Communities are the most important factors for decentralized models and it is essential for each individual to feel equal during its formation. Commitment to culture or structure, not leaders or teams, triggers the formation of the community. For example, People may give negative feedback on Bitcoin, but the negative feedback we hear about Satoshi Nakamoto is very small. The founder or developer team should be the trigger and withdraw after a certain phase. This is what Satoshi did for Bitcoin. (https://satoshi.nakamotoinstitute.org/posts/-You can link it with the last post date.)
We think that we should move away from leadership-based or core team-based structures and evolve towards collective structures by leaving traditional mindsets. The trigger should be individuals or teams, but sustainability is compromised when development is thought to depend on them.
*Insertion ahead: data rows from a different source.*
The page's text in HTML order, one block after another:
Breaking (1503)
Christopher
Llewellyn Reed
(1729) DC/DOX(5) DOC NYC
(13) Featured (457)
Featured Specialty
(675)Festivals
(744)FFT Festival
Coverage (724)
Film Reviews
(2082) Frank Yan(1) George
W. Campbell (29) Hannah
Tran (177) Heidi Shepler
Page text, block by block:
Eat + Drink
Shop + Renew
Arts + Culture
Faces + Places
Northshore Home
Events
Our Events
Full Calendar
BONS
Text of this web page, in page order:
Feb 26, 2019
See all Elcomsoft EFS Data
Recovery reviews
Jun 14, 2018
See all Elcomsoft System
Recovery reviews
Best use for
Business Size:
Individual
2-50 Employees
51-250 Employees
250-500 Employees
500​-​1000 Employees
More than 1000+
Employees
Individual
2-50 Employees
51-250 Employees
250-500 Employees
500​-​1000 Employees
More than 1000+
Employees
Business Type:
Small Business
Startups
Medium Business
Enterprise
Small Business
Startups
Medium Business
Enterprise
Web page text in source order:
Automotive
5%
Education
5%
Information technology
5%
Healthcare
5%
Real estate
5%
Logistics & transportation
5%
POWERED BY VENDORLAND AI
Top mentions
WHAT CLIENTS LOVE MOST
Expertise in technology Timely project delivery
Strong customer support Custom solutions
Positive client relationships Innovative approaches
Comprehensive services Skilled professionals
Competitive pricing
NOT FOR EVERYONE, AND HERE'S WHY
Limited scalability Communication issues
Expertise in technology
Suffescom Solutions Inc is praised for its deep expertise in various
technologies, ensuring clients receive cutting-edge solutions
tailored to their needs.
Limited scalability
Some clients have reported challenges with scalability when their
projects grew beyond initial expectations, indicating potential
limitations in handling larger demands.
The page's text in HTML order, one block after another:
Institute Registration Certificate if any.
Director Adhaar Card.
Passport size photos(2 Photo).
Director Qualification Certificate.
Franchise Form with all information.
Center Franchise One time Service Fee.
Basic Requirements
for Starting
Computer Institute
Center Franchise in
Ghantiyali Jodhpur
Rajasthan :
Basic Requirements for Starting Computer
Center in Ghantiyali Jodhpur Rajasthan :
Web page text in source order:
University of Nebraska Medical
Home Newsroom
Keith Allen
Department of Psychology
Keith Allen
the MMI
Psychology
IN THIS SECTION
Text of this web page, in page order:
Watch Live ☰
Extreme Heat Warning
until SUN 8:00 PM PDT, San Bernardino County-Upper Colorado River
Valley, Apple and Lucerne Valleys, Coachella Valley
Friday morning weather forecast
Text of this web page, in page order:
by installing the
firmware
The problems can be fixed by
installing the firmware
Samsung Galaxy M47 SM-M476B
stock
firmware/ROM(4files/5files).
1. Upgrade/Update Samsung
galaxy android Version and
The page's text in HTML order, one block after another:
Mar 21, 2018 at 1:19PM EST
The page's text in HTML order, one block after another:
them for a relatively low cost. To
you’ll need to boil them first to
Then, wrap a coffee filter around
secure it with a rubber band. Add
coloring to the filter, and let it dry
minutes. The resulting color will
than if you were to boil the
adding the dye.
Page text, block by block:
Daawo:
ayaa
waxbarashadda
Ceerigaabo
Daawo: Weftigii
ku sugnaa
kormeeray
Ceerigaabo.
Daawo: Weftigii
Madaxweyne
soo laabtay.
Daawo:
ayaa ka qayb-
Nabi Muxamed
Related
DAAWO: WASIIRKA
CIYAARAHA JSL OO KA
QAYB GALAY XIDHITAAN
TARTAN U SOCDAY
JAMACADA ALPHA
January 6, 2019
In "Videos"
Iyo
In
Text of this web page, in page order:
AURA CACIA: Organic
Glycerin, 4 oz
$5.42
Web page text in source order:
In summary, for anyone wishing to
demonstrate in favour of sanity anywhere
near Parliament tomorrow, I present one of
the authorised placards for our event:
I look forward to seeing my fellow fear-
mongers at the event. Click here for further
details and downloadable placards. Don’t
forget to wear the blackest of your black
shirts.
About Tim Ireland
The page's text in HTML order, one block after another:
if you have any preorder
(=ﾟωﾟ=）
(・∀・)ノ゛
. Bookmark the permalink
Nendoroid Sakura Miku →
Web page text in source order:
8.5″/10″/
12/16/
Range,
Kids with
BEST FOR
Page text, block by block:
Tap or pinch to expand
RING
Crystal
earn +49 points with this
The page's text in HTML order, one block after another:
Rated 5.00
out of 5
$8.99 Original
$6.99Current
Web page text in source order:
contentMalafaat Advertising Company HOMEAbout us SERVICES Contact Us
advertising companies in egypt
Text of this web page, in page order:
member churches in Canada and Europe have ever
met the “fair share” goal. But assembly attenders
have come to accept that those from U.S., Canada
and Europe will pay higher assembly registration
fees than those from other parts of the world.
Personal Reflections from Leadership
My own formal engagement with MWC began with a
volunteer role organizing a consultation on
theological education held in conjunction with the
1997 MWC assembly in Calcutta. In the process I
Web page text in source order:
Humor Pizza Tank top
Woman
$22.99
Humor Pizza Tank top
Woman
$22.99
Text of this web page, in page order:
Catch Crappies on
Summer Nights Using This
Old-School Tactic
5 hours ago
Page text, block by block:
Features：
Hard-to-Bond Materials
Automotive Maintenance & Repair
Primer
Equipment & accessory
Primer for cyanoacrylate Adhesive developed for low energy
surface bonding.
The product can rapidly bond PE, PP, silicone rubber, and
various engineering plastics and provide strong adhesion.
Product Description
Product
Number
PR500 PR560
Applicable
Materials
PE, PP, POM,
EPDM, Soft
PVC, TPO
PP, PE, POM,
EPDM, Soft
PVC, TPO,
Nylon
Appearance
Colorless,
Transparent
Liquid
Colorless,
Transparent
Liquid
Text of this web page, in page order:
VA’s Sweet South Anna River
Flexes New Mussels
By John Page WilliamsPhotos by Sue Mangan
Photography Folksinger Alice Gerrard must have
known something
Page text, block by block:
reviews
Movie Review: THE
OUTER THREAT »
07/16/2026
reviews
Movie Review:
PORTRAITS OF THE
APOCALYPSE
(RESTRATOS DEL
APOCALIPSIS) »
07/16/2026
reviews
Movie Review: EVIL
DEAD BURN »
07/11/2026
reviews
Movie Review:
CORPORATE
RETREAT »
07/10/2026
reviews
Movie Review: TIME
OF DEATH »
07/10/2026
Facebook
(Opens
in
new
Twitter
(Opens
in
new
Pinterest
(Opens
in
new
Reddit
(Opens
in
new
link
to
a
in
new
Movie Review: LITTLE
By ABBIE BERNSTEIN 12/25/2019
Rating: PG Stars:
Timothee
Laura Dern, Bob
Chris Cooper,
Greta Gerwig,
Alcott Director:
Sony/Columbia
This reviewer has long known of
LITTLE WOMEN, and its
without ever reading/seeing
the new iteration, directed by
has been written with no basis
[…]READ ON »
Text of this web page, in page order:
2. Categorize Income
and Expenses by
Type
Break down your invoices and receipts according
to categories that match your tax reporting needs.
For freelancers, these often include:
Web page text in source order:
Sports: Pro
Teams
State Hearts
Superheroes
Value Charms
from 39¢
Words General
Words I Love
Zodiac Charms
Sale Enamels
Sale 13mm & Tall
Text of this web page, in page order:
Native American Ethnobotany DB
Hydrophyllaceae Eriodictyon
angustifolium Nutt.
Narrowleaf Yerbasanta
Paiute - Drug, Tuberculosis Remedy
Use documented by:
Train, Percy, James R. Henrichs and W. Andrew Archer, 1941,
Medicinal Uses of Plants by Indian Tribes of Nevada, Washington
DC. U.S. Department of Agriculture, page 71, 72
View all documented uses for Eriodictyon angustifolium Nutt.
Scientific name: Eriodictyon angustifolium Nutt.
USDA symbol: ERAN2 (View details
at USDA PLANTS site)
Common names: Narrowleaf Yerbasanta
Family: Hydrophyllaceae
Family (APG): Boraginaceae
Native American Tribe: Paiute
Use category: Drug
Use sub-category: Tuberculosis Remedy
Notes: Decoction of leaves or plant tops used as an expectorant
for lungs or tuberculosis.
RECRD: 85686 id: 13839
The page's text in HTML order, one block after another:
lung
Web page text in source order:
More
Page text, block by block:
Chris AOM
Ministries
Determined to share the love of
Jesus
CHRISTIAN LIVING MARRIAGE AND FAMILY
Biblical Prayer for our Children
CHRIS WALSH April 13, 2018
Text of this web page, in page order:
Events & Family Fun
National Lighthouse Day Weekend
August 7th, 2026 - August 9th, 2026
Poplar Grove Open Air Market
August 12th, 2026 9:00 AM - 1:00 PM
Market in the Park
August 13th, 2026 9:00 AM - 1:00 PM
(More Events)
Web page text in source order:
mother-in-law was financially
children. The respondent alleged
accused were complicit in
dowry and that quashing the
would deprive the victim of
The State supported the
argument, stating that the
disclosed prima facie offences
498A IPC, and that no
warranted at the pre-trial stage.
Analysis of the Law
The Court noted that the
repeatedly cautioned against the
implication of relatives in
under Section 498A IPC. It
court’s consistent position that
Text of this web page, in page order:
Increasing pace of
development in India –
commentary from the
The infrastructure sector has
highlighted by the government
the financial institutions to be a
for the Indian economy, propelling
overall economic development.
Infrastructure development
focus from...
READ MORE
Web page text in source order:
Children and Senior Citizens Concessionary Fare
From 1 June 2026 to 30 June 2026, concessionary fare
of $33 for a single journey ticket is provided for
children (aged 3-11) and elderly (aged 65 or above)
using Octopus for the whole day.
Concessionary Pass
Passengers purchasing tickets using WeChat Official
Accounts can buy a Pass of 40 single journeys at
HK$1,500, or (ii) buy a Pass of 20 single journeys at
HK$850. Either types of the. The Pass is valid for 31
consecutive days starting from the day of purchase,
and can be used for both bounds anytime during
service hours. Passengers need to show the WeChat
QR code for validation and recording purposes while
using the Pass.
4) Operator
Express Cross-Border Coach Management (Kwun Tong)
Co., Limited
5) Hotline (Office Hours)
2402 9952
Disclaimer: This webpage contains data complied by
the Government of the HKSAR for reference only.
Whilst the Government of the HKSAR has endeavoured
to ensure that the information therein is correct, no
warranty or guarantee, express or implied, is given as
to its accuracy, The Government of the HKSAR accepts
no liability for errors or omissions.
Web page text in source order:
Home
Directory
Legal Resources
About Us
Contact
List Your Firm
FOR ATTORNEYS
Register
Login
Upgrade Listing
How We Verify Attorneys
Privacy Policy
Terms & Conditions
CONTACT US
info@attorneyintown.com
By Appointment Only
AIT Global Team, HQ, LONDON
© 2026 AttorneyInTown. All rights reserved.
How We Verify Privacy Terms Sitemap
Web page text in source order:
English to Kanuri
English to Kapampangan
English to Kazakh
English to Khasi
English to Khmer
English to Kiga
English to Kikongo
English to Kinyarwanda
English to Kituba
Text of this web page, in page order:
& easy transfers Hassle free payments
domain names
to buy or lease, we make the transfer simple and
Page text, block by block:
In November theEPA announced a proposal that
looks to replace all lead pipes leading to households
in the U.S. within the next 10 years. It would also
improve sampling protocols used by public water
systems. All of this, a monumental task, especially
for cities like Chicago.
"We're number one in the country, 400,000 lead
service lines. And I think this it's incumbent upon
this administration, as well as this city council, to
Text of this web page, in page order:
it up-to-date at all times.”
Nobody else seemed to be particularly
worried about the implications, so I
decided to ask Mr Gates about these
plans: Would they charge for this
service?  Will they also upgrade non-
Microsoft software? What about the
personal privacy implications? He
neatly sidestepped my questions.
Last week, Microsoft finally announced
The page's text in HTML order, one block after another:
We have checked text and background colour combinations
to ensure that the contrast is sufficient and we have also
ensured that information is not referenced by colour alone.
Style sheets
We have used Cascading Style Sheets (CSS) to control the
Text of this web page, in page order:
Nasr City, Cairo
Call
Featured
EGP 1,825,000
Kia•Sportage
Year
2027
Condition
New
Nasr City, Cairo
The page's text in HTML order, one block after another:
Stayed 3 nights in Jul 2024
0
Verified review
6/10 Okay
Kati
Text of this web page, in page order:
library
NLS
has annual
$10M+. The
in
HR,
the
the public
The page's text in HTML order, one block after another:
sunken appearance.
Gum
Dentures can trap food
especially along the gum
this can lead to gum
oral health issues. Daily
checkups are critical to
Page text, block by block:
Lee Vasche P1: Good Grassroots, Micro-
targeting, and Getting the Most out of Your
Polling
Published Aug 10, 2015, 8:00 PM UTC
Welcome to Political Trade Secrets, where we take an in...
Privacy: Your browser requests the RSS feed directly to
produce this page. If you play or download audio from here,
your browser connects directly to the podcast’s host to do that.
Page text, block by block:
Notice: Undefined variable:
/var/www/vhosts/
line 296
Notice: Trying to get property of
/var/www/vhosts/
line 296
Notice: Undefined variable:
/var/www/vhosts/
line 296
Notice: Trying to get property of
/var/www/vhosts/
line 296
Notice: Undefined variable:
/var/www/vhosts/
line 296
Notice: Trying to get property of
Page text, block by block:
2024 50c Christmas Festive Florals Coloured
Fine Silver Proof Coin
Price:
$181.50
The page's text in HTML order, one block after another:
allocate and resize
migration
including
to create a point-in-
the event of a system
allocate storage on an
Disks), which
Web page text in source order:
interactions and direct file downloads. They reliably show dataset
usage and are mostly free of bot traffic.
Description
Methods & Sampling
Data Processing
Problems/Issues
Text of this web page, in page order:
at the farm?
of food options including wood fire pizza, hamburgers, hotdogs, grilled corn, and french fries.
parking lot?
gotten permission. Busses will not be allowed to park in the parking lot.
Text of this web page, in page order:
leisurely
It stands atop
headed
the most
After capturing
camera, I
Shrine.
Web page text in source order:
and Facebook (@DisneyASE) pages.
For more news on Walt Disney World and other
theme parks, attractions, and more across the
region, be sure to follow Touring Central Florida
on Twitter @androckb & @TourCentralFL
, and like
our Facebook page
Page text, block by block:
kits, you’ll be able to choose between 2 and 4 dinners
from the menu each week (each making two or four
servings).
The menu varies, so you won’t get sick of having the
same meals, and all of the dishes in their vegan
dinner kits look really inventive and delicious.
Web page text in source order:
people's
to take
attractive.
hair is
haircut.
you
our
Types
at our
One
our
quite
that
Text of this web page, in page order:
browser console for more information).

Community members will want to feel that their involvement is meaningful and has an impact on the structure they support. In the shared statistics, it has been determined that the participation in the governance voting is low and the interaction decreases as the number of community members increases.
In structures that implement on-chain governance, on-chain voting decisions are required for the desired actions in protocol contracts, groups, or treasuries.
Changes are necessary for sustainability and logically if there is governance there should be non-symbolic decisions that the governance will implement. There should not be top management that bypasses these decisions.
It is a good alternative in the ecosystem to carry out development and alternative business activities with the groups to be created. Community treasury is a must for PODs needs.
Delegation is important for on-chain management. It is the situation in which the members of the community transfer or withdraw their voting rights by appointing a delegator. Wallet addresses are designated as a delegator for community members can participate in the elections and bid. Anyone with or without otta tokens can request delegations from other people. He can do this to bid or be more effective in voting.
“ Collusion resistance — it is much harder for participants in decentralized systems to collude to act in ways that benefit them at the expense of other participants, whereas the leaderships of corporations and governments collude in ways that benefit themselves but harmless well-coordinated citizens, customers, employees, and the general public all the time.” (https://medium.com/@VitalikButerin/the-meaning-of-decentralization-a0c92b76a274 )
Due to initial VC investments in decentralized protocols, certain rights are automatically assigned to these VCs in voting due to their token ownership. Higher entitlement rights in VCs’ governance decisions unbundles the community. However, the community will still be suspicious if the founding team or the developer (labs) have percentages of tokens that will be effective in management.
The VC and the founding team can collude with an online meeting and reject or change a community request by voting against a decision made by the community. You may be thinking about game theory concepts, but the emergence of a conflict of interest in the -VC — founding team and community triangle is not a distant scenario.
Community members think that there is centrality in decentralization for this or reasons that we have not discovered until now, and they have difficulty making sense of their participation.
Decentralized communities that have only the community at their center will build the future.